Let our Happy Dog Customer Service Team advise you, if you're not sure which is the best food for your dog. Our experts will be happy to advise you on all your questions.

The first meal in the new home

When giving a dog his first feed, or even when changing a dog’s food, it is a good idea to take things slowly. Because moving to a new home is every bit as exciting for your new puppy as it is for you. New surroundings, new smells, being separated from its mother and siblings – all these new experiences and stimuli can upset a young puppy’s stomach. To avoid placing even more stress on the tiny animal’s body, it’s a good idea to offer the puppy a small bowl of fresh water straight away but wait until it has been in its new home for a few hours before offering any food. By the way, there’s absolutely nothing to worry about if the puppy doesn’t seem keen to eat immediately. Its appetite will usually return by the following day, once the initial excitement has worn off. 

Dry food for puppies

Dry or wet food – which is best? This is a question many dog owners ask themselves. In fact, neither type of food can be described as essentially “better” than the other. The most important thing for your dog is getting a product which has been certified as a “complete food”. Because only this type of food is guaranteed to provide your puppy with all the minerals, nutrients and vitamins it needs.  

Dry food also offers certain practical advantages over wet food.
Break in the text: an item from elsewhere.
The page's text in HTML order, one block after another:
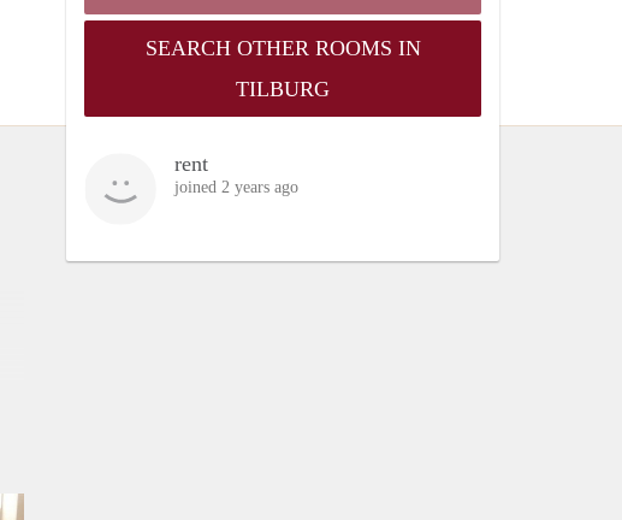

Vigorous chewing strengthens the gums. And it is more hygienic that wet food, in that it can stay in the dog’s bowl longer without ‘going off’ in warm weather. It is also easier to dispose of. Even when the packet has been opened, dry food has a comparable shelf life. And with no empty cans to dispose of every day, it is clearly better for the environment. Dry food also has a higher energy content, which means less is needed, making it a relatively cheap option.  

If dry food is the preferred choice, you must make sure your pet is getting enough fluid by making fresh water available at all times. The best way to encourage your dog to drink is by putting out several drinking bowls in different parts of the house.